Wei, Xiaoli, Shi, Xue, Kim, Seongho, Zhang, Li, Patrick, Jeffrey S., Binkley, Joe, McClain, Craig, Zhang, Xiang
Analytical chemistry 2012 v.84 no.18 pp. 7963-7971
algorithms, data collection, ions, liquid chromatography, liver, mass spectrometry, metabolites, metabolomics, mice, regression analysis
A set of data preprocessing algorithms for peak detection and peak list alignment are reported for analysis of liquid chromatography–mass spectrometry (LC–MS)-based metabolomics data. For spectrum deconvolution, peak picking is achieved at the selected ion chromatogram (XIC) level.
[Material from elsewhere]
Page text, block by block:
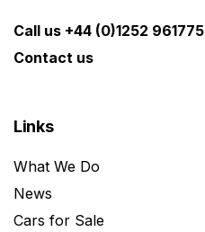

To estimate and remove the noise in XICs, each XIC is first segmented into several peak groups based on the continuity of scan number, and the noise level is estimated by all the XIC signals, except the regions potentially with presence of metabolite ion peaks. After removing noise, the peaks of molecular ions are detected using both the first and the second derivatives, followed by an efficient exponentially modified Gaussian-based peak deconvolution method for peak fitting. A two-stage alignment algorithm is also developed, where the retention times of all peaks are first transferred into the z-score domain and the peaks are aligned based on the measure of their mixture scores after retention time correction using a partial linear regression. Analysis of a set of spike-in LC–MS data from three groups of samples containing 16 metabolite standards mixed with metabolite extract from mouse livers demonstrates that the developed data preprocessing method performs better than two of the existing popular data analysis packages, MZmine2.6 and XCMS², for peak picking, peak list alignment, and quantification.